La prospettiva risulta anche colpita dall’uso di un teleobiettivo. Così, i piani che compongono una scena si restringono usando i teleobiettivi, dando la sensazione che stiano più vicini gli uni agli altri. Come conseguenza, si generano ambienti più claustrofobi e angusti. Invece, e contrariamente a ciò che succede con gli angolari, l’uso dei teleobiettivi non implicherà deformazioni negli oggetti.

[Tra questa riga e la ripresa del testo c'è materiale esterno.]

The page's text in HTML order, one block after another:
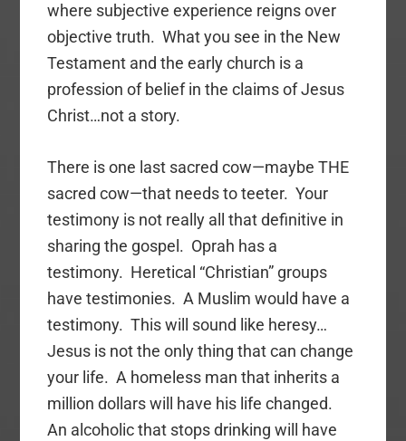
where subjective experience reigns over
objective truth. What you see in the New
Testament and the early church is a
profession of belief in the claims of Jesus
Christ…not a story.
There is one last sacred cow—maybe THE
sacred cow—that needs to teeter. Your
testimony is not really all that definitive in
sharing the gospel. Oprah has a
testimony. Heretical “Christian” groups
have testimonies. A Muslim would have a
testimony. This will sound like heresy…
Jesus is not the only thing that can change
your life. A homeless man that inherits a
million dollars will have his life changed.
An alcoholic that stops drinking will have

La luminosità è un’altra delle vittime degli obiettivi a distanza focale lunga -montati, sicuramente, sulla maggior parte delle fotocamere digitali compatte. Salvo in obiettivi professionali ad alta qualità, le distanze focali più elevate supporranno una riduzione fisica della relazione tra l’apertura effettiva della lente -il diaframma- e la sua distanza focale, ciò che deriva da un numero f più chiuso e, come abbiamo visto negli articoli precedenti, su una profondità di campo maggiore.

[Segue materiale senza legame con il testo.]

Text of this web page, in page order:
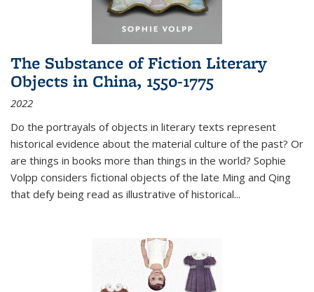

Mano digitaleLo zoom digitale è un attrezzo che incorporano le nuove fotocamere digitali e che è, attualmente, estraneo alle macchine fotografiche a pellicola. Questa opzione permette di avvicinare la scena superando i limiti dello zoom ottico in teleobiettivo, falsando l’immagine per simulare l’uso di una maggiore distanza focale. Anche se è frequentemente impiegato come reclamo pubblicitario, lo zoom digitale montato nelle fotocamere digitali è un attrezzo che più che aiutare nuoce al fotografo e alla fotografia risultante dal nostro lavoro. Il motivo è semplice.

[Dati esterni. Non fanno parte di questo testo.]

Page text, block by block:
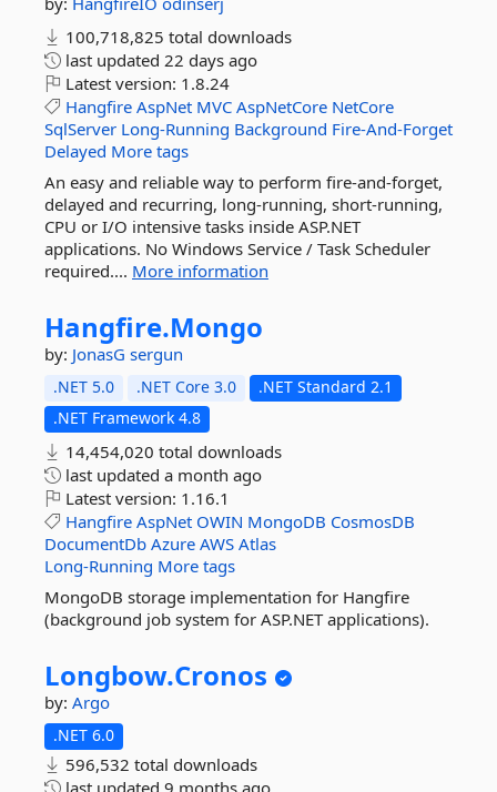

Gli obiettivi “tradizionali”, in altre parole, gli ottici, utilizzano una serie di movimenti delle lenti, la luce oltrepassa l’obiettivo in uno o nell’altro modo, perciò si producono questi effetti secondari che si vedevano chiaramente con gli angolari: deformazioni, separazione di piani, ecc. Invece, lo zoom digitale segue un processo totalmente diverso nel quale le lenti non si muovono neppure di un millimetro. Affinché ci intendiamo, questo zoom simula il tipico attrezzo “lente d’ingrandimento” presente in qualsiasi programma di ritocco fotografico, ritagliando l’immagine affinché appaia più vicina. Invece, è soltanto un’immagine aumentata, generalmente di minori dimensioni reali e/o di peggiore qualità.
In sintesi, gli angolari, i grandangolari e fish-eyes vanno oltre al mero fatto di allontanare il soggetto dalla fotocamera. Sono tutta una fonte di possibilità creative che devono essere esplorate adesso che li abbiamo nelle nostre nuove fotocamere.